I. 1.  Dicet, ducetis, muniemus. 2.  Dicent, dicetis, mittemus. 3.  Munient, venient, mittent, agent. 4.  Ducet, mittes, veniet, aget. 5.  Muniet, reperietis, agemus. 6.  Mittam, veniemus, regent. 7.  Audietis, venies, reperies. 8.  Reperiet, agam, ducemus, mittet. 9.  Videbitis, sedebo, vocabimus.
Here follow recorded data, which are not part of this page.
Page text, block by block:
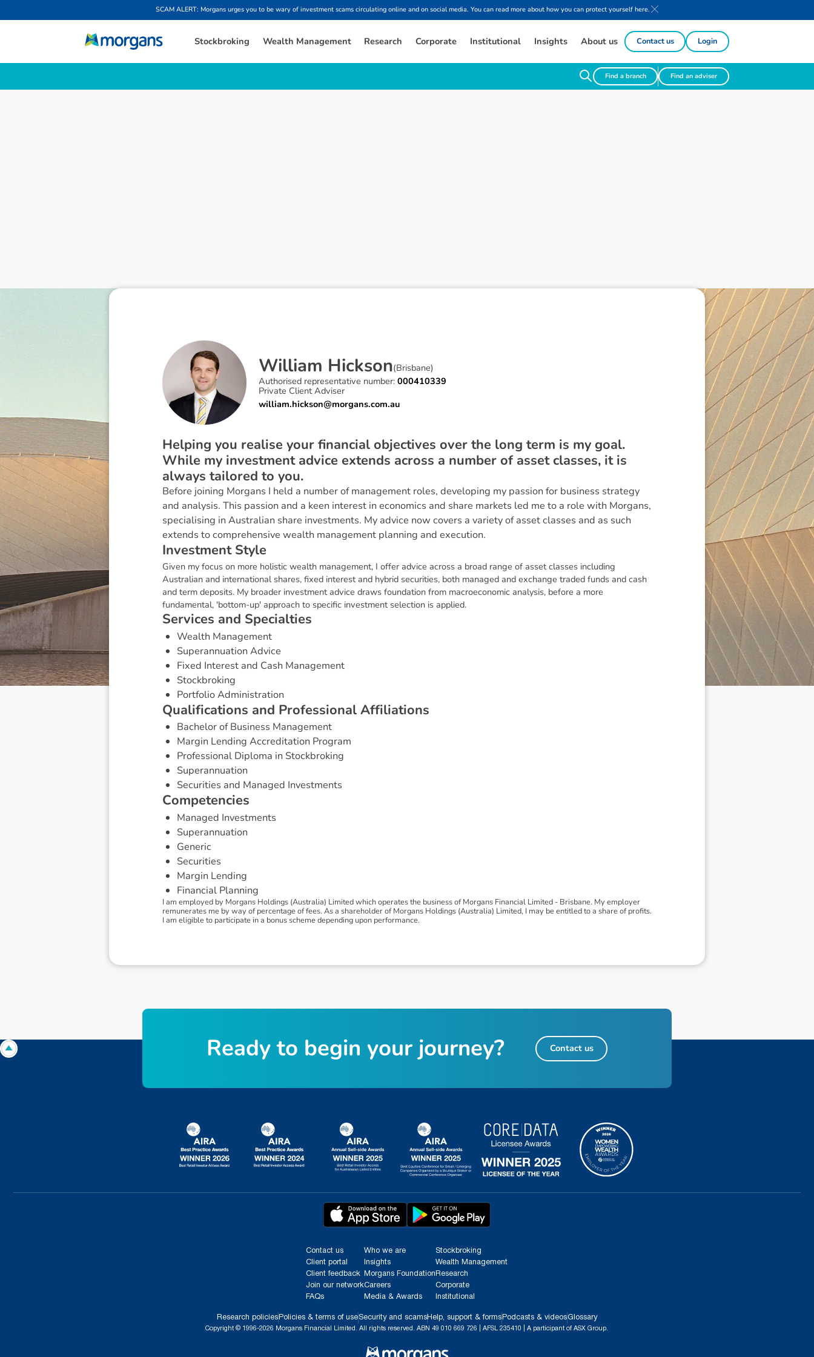
SCAM ALERT: Morgans urges you to be wary of investment scams circulating online and on social media. You can read more about how you can protect yourself here.
Stockbroking Wealth Management Research Corporate Institutional Insights About us Contact us Login
Find a branch Find an adviser
William Hickson(Brisbane)
Authorised representative number:000410339
Private Client Adviser
william.hickson@morgans.com.au
Helping you realise your financial objectives over the long term is my goal.
While my investment advice extends across a number of asset classes, it is
always tailored to you.
Before joining Morgans I held a number of management roles, developing my passion for business strategy
and analysis. This passion and a keen interest in economics and share markets led me to a role with Morgans,
specialising in Australian share investments. My advice now covers a variety of asset classes and as such
extends to comprehensive wealth management planning and execution.
Investment Style
Given my focus on more holistic wealth management, I offer advice across a broad range of asset classes including
Australian and international shares, fixed interest and hybrid securities, both managed and exchange traded funds and cash
and term deposits. My broader investment advice draws foundation from macroeconomic analysis, before a more
fundamental, 'bottom-up' approach to specific investment selection is applied.
Services and Specialties
Wealth Management
Superannuation Advice
Fixed Interest and Cash Management
Stockbroking
Portfolio Administration
Qualifications and Professional Affiliations
Bachelor of Business Management
Margin Lending Accreditation Program
Professional Diploma in Stockbroking
Superannuation
Securities and Managed Investments
Competencies
Managed Investments
Superannuation
Generic
Securities
Margin Lending
Financial Planning
I am employed by Morgans Holdings (Australia) Limited which operates the business of Morgans Financial Limited - Brisbane. My employer
remunerates me by way of percentage of fees. As a shareholder of Morgans Holdings (Australia) Limited, I may be entitled to a share of profits.
I am eligible to participate in a bonus scheme depending upon performance.
Contact us
Client portal
Client feedback
Join our network
FAQs
Who we are
Insights
Morgans Foundation
Careers
Media & Awards
Stockbroking
Wealth Management
Research
Corporate
Institutional
Research policies Policies & terms of useSecurity and scams Help, support & forms Podcasts & videosGlossary
Copyright © 1996-2026 Morgans Financial Limited. All rights reserved. ABN 49 010 669 726 | AFSL 235410 | A participant of ASX Group.
Ready to begin your journey? Contact us
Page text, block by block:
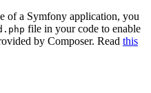
of a Symfony application, you
file in your code to enable
by Composer. Read this
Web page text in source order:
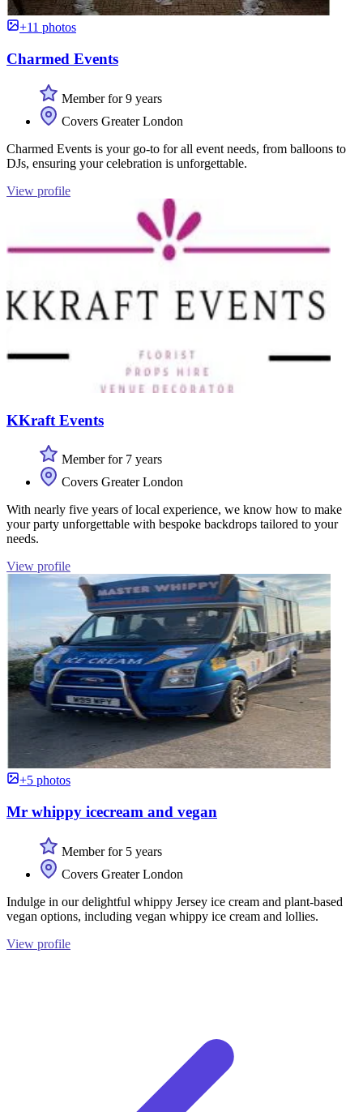
+11 photos
Charmed Events
Member for 9 years
Covers Greater London
Charmed Events is your go-to for all event needs, from balloons to
DJs, ensuring your celebration is unforgettable.
View profile
KKraft Events
Member for 7 years
Covers Greater London
With nearly five years of local experience, we know how to make
your party unforgettable with bespoke backdrops tailored to your
needs.
View profile
+5 photos
Mr whippy icecream and vegan
Member for 5 years
Covers Greater London
Indulge in our delightful whippy Jersey ice cream and plant-based
vegan options, including vegan whippy ice cream and lollies.
View profile
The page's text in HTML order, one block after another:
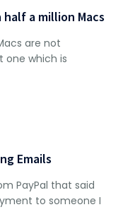
a million Macs
are not
one which is
Emails
PayPal that said
to someone I
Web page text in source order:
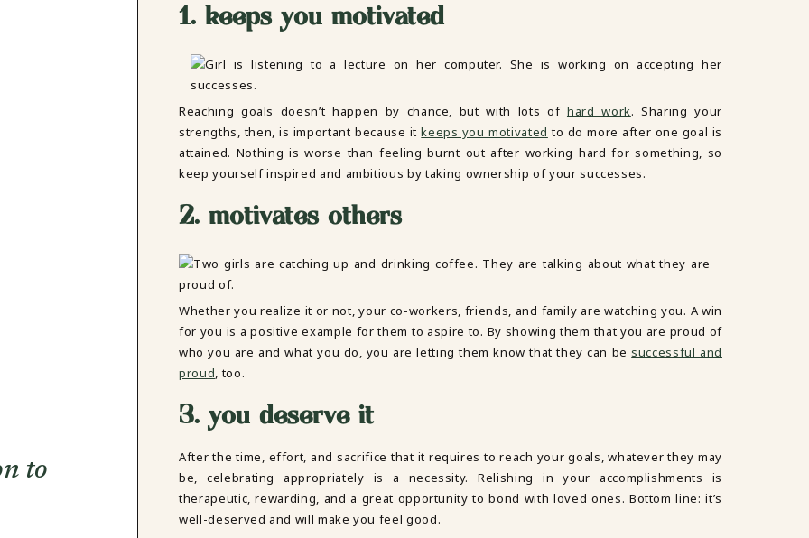
MOM'S GROUP THERAPY
PREGNANCY GROUP THERAPY
REDUCED RATE THERAPY
to
1. keeps you motivated
Reaching goals doesn’t happen by chance, but with lots of hard work. Sharing your
strengths, then, is important because itkeeps you motivated to do more after one goal is
attained. Nothing is worse than feeling burnt out after working hard for something, so
keep yourself inspired and ambitious by taking ownership of your successes.
2. motivates others
Whether you realize it or not, your co-workers, friends, and family are watching you. A win
for you is a positive example for them to aspire to. By showing them that you are proud of
who you are and what you do, you are letting them know that they can besuccessful and
proud, too.
3. you deserve it
After the time, effort, and sacrifice that it requires to reach your goals, whatever they may
be, celebrating appropriately is a necessity. Relishing in your accomplishments is
therapeutic, rewarding, and a great opportunity to bond with loved ones. Bottom line: it’s
well-deserved and will make you feel good.

II. 1.  I shall find, he will hear, they will come. 2.  I shall fortify, he will send, we shall say. 3.  I shall drive, you will lead, they will hear. 4.  You will send, you will fortify, (sing. and plur.), he will say. 5.  I shall come, we shall find, they will send.

6.  Who[3] will believe the story?  I[4] shall believe the story. 7.  Whose friends do you favor?  We favor our friends. 8.  Who will resist our weapons?  Sextus will resist your weapons. 9.  Who will persuade him?  They will persuade him. 10.  Why were you injuring my horse?  I was not injuring your horse. 11.  Whom does a good slave obey?  A good slave obeys his master. 12.  Our men were eager for another battle.

    [Footnote 3:  Remember that quis\, _who_, is singular in number.]

    [Footnote 4:  Express by ego\, because it is emphatic.]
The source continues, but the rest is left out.